Closed RicoGit closed 5 years ago
Running tests on the CI server caught an error:
thread 'drop_and_re_add' panicked at 'crank: node failed to process step: Fault { reported_by: 3, faulty_id: 7, fault_kind: HbFault(SubsetFault(BaFault(DuplicateBVal))) }', libcore/result.rs:1009:5
Trying to reproduce the error locally I caught another error:
thread 'drop_and_re_add' panicked at 'crank: network queue empty', src/libcore/option.rs:1008:5
Second error appears when only one node left in the network after removing nodes. I'm trying to figure out what's wrong.
@RicoGit, to reproduce locally, add the proptest seed from the failing test run on Travis to your local seeds.

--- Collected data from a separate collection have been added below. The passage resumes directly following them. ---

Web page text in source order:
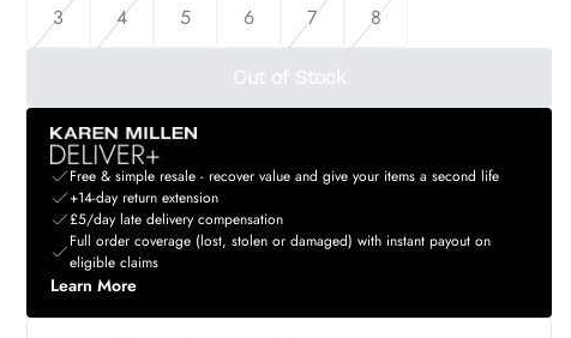
3
4 5 6 7 8
Out of Stock
Free & simple resale - recover value and give your items a second life
+14-day return extension
£5/day late delivery compensation
Full order coverage (lost, stolen or damaged) with instant payout on
eligible claims
Learn More

Should I add a static test case for the failed inputs? like this:
#[test]
fn drop_and_re_add_one_node_left() {
let cfg = TestConfig {
dimension: NetworkDimension::new(4, 0),
total_txs: 20,
batch_size: 10,
contribution_size: 1,
seed: [151, 234, 50, 31, 109, 65, 28, 122, 82, 93, 226, 143, 185, 27, 195, 133]
};
do_drop_and_re_add(cfg)
}
No, just add the seed to net_dynamic_hb.proptest-regressions
.
I've got it. Awesome! Thanks! But local test (with the seed from CI) produces a different error.
Have a look at crank error variants if your local failure is 'crank: network queue empty'
. Check that the removed nodes finished sending all their messages before removal.
Does the second error always happen whenever we're left with only a single node? That one may be related to the test (or the test net framework) and not the production code: Of course there are no messages in the queue if there's only one node. A single node will always immediately deliver a batch whenever we provide input. If it's difficult to make the test handle that case, I'd be happy with making that a TODO for a separate PR, and restricting the test to at least two nodes for now.
The first error is strange, though. We are a bit aggressive with our fault reports and sending the same BVal
twice wouldn't break anything in production; but it still shouldn't happen in theory… :thinking:
"restricting the test to at least two nodes for now." - Yes! It fixed all the tests. Thanks! I've run a test about ten times for all known seeds. "I'd be happy with making that a TODO" - I'll make an issue for that. ok?
Great, thanks! @vkomenda: Feel free to merge once you're happy with it.
@afck, are you OK with versioning tests/net_dynamic_hb.proptest-regressions
? It's reasonable but wasn't done before.
Ah, right, that file should be removed, since with a single node it always fails anyway. Good catch!
related issue #374
do_drop_and_re_add
chooses at random at least 1 node for removing from the network and then re-adding removed nodes back. Cluster always remain correct. In other words before and after removing validators network correctness condition (N=3f+1) is always satisfied.Removed nodes can be as faulty nodes as well as correct ones. You can see in the log of the test how much is actually nodes will be removed.